6 Conclusion and future work

In this work, motivated by the MTurk I field experiment, we extended the applicability of TS to rating scale data, introducing Multinomial-TS. We demonstrated that, in scenarios with a unique optimal arm, it can outperform the widely used TS variants with a Normal or a Bernoulli model, which results in being highly sensitive to the dichotomisation threshold. In scenarios with identical arm means, Multinomial-TS can offer a more balanced solution in terms of arm allocation, but its performance depends on the shape of the underlying reward distribution, more specifically on its skewness. Motivated by this, we introduced an alternative variant on Multinomial-TS, called Multinomial-TS with augmented support, which artificially injects skewness into the prior distribution, and thus the posterior, through a support extension. Additionally, the role of an increased informative content provided by the Dirichlet prior to calibrating the arms uncertainty is discussed. Both approaches demonstrated substantial benefits in an identical arm means scenario, highlighting a potential solution for the incomplete learning problem in this setting. The impact of the prior informative content is further evaluated to quantify the trade-offs under an optimal arm scenario, demonstrating satisfactory results. By illustrating the sensitivity of the algorithm to different prior choices, this work also fills an important knowledge gap, often neglected within the bandit literature.

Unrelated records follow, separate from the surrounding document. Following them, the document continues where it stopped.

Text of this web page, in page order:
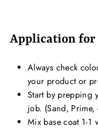
Application for
Always check
your product or
Start by prepping
job. (Sand, Prime,
Mix base coat 1-1
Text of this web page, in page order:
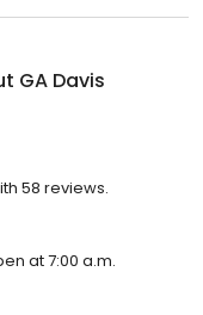
GA Davis
58 reviews.
at 7:00 a.m.

Further work is required to understand how the proposed versions would behave in a contextual MAB setting, especially when different user characteristics are associated with different preferences. To this end, a future line of research may integrate tools from the literature on regression for categorical and ordinal data (Agresti 2019; Hedeker 2008; Tutz 2011) into MABs and adaptive experiments. Among the existing frameworks, it is worth mentioning the vast literature on mixture models that account for the uncertainty of the respondents. These include the CUB (combination of uniform and shifted binomial) class (see Piccolo and Simone 2019, and the related discussion and rejoinder, for a state-of-the-art survey), and other mixture model configurations that also factor in different response attitudes (see e.g., Colombi et al. 2019). Questions about whether the assumption of stationarity is plausible in these contexts and to what extent it influences the decision-making within the experiment represent an additional challenge. Along this line, a flexible approach for incorporating time dependencies is given by hidden Markov models, recently explored in longitudinal rating data with dynamic response styles (Colombi et al. 2023).